Я вернулся за тобой (СИ), стр. 32

Замахиваюсь. Топор входит в чурбак с сочным хрустом, половинки разлетаются в стороны.

— Аленёнок, — говорю, ставя следующий. — Иди чай пей. Твой электрочайник по тебе скучает.

Слышу, как она яростно топает к крыльцу. Как хлопает дверь — от души, аж стёкла звенят. Как через секунду дверь открывается снова, и оттуда доносится:

— И ничего я не вцеплялась!!

И снова хлопает.

Ухмыляюсь. Ставлю чурбак. Замахиваюсь.

Работаю час, наверно. Может, больше. Поленница растёт, футболка липнет к спине, ладони горят — хорошо.
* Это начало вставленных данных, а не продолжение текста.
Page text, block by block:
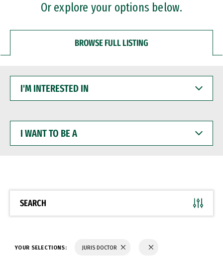
Or explore your options below.
BROWSE FULL LISTING
INTERESTED
WANT
BE
SEARCH
YOUR SELECTIONS: JURIS DOCTOR
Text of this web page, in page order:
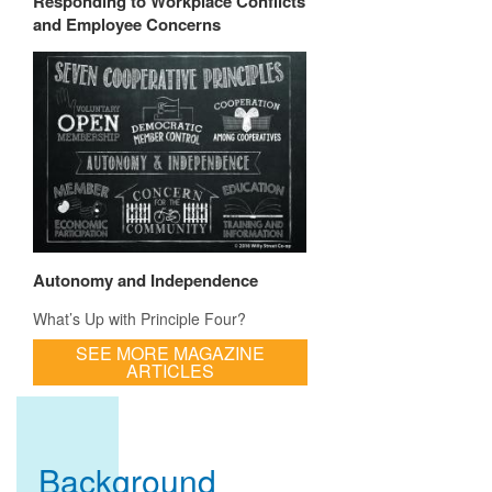
and Employee Concerns
Autonomy and Independence
What’s Up with Principle Four?
SEE MORE MAGAZINE
ARTICLES
Background
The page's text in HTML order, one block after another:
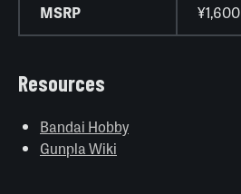
MSRP ¥1,600
Resources
Bandai Hobby
Gunpla Wiki
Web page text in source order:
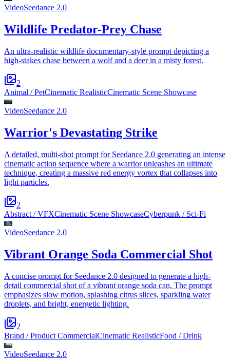
VideoSeedance 2.0
Wildlife Predator-Prey Chase
An ultra-realistic wildlife documentary-style prompt depicting a
high-stakes chase between a wolf and a deer in a misty forest.
2
Animal / PetCinematic RealisticCinematic Scene Showcase
VideoSeedance 2.0
Warrior's Devastating Strike
A detailed, multi-shot prompt for Seedance 2.0 generating an intense
cinematic action sequence where a warrior unleashes an ultimate
technique, creating a massive red energy vortex that collapses into
light particles.
2
Abstract / VFXCinematic Scene ShowcaseCyberpunk / Sci-Fi
VideoSeedance 2.0
Vibrant Orange Soda Commercial Shot
A concise prompt for Seedance 2.0 designed to generate a high-
detail commercial shot of a vibrant orange soda can. The prompt
emphasizes slow motion, splashing citrus slices, sparkling water
droplets, and bright, energetic lighting.
2
Brand / Product CommercialCinematic RealisticFood / Drink
VideoSeedance 2.0
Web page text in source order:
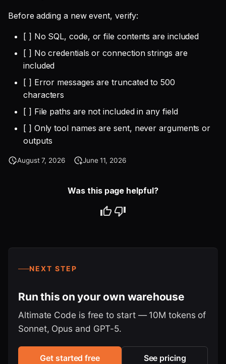
Before adding a new event, verify:
[ ] No SQL, code, or file contents are included
[ ] No credentials or connection strings are
included
[ ] Error messages are truncated to 500
characters
[ ] File paths are not included in any field
[ ] Only tool names are sent, never arguments or
outputs
August 7, 2026 June 11, 2026
Was this page helpful?
NEXT STEP
Run this on your own warehouse
Altimate Code is free to start — 10M tokens of
Sonnet, Opus and GPT-5.
Get started free See pricing
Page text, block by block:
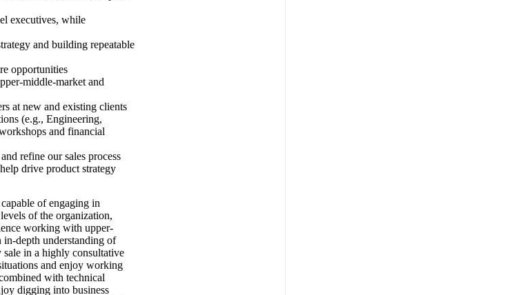
executives, while
and building repeatable
opportunities
middle-market and
at new and existing clients
(e.g., Engineering,
and financial
refine our sales process
drive product strategy
of engaging in
of the organization,
working with upper-
in-depth understanding of
in a highly consultative
and enjoy working
with technical
digging into business
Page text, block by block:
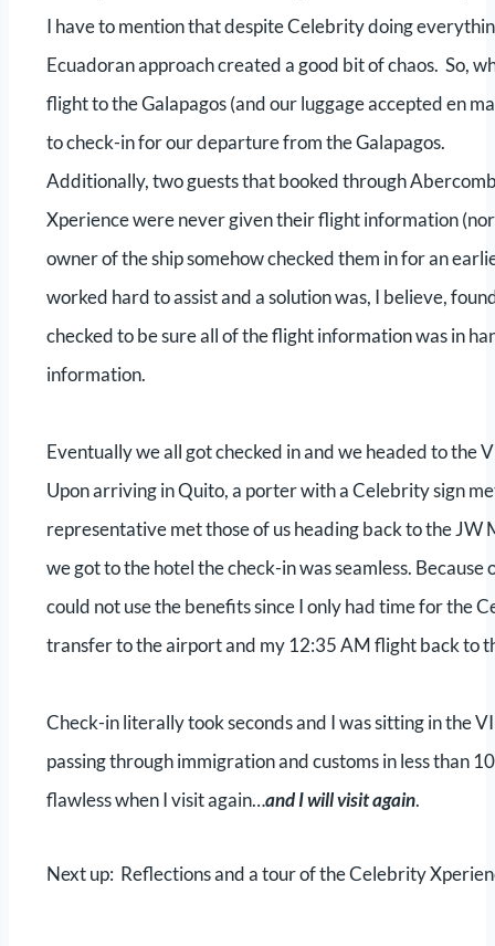
I have to mention that despite Celebrity doing
Ecuadoran approach created a good bit of chaos. So,
flight to the Galapagos (and our luggage accepted en
to check-in for our departure from the Galapagos.
Additionally, two guests that booked through
Xperience were never given their flight information
owner of the ship somehow checked them in for an
worked hard to assist and a solution was, I believe,
checked to be sure all of the flight information was in
information.
Eventually we all got checked in and we headed to the
Upon arriving in Quito, a porter with a Celebrity sign
representative met those of us heading back to the
we got to the hotel the check-in was seamless.
could not use the benefits since I only had time for the
transfer to the airport and my 12:35 AM flight back to
Check-in literally took seconds and I was sitting in the
passing through immigration and customs in less than
flawless when I visit again…and I will visit again.
Next up: Reflections and a tour of the Celebrity
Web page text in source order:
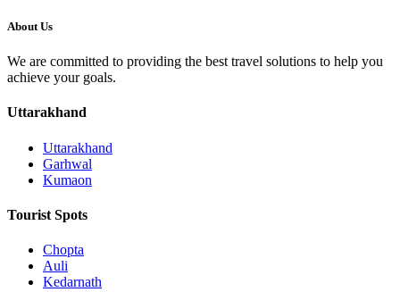
About Us
We are committed to providing the best travel solutions to help you
achieve your goals.
Uttarakhand
Uttarakhand
Garhwal
Kumaon
Tourist Spots
Chopta
Auli
Kedarnath
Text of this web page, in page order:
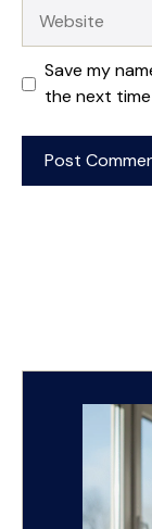
Save my
the next
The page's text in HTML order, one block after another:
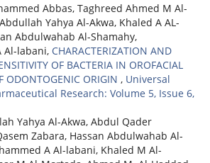
Abbas, Taghreed Ahmed M Al-
Yahya Al-Akwa, Khaled A AL-
Abdulwahab Al-Shamahy,
Al-labani, CHARACTERIZATION AND
OF BACTERIA IN OROFACIAL
ODONTOGENIC ORIGIN , Universal
Research: Volume 5, Issue 6,
Yahya Al-Akwa, Abdul Qader
Zabara, Hassan Abdulwahab Al-
A Al-labani, Khaled M Al-
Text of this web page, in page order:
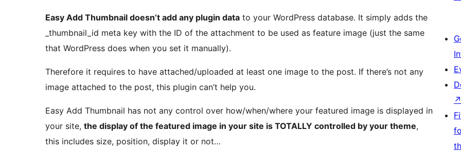
Easy Add Thumbnail doesn’t add any plugin data to your WordPress database. It simply adds the
_thumbnail_id meta key with the ID of the attachment to be used as feature image (just the same
that WordPress does when you set it manually).
Therefore it requires to have attached/uploaded at least one image to the post. If there’s not any
image attached to the post, this plugin can’t help you.
Easy Add Thumbnail has not any control over how/when/where your featured image is displayed in
your site, the display of the featured image in your site is TOTALLY controlled by your theme,
this includes size, position, display it or not…
↗
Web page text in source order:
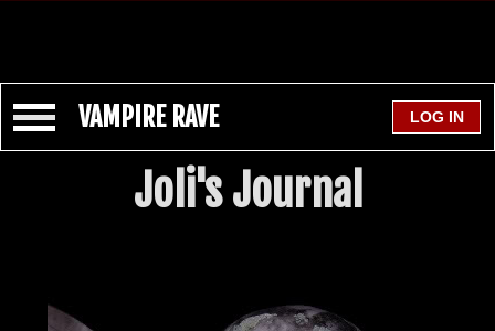
VAMPIRE RAVE
Joli's Journal
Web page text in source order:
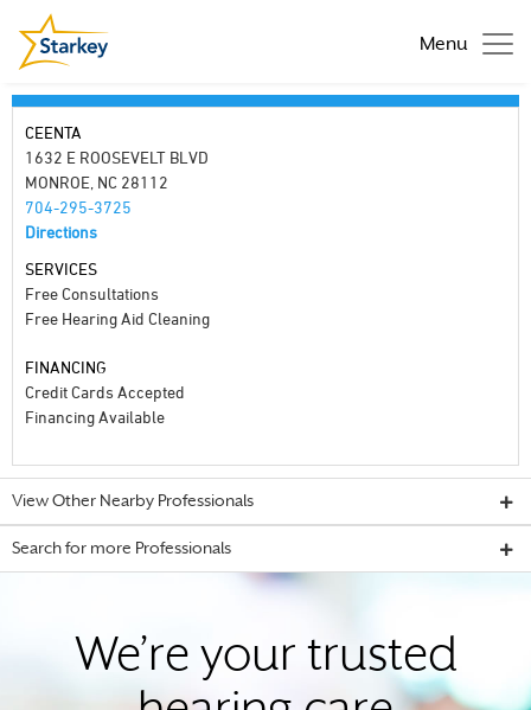
Menu
CEENTA
1632 E ROOSEVELT BLVD
MONROE, NC 28112
704-295-3725
Directions
SERVICES
Free Consultations
Free Hearing Aid Cleaning
FINANCING
Credit Cards Accepted
Financing Available
View Other Nearby Professionals
Search for more Professionals
We’re your trusted
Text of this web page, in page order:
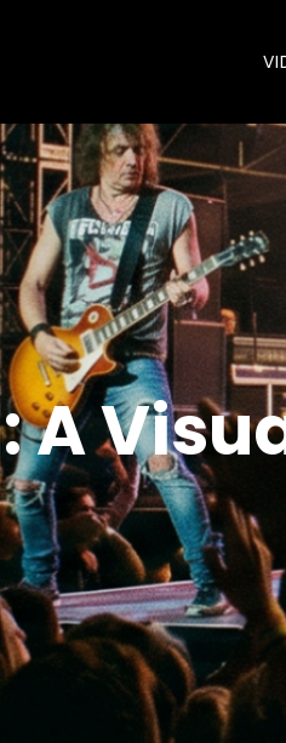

Физический труд — лучшее, что придумало человечество для мужика, у которого в голове бардак.

А бардак у меня знатный. Потому что где-то там, в Москве, возможно, дышит и здравствует вор в законе, который очень хочет получить свою сестру «целой и невредимой». Потому что завтра-послезавтра придёт экспертиза, и если моя чуйка права — начнётся такое, что мама не горюй. Потому что я обязан буду доложить, и начальство сделает стойку, и первое, что им придёт в голову...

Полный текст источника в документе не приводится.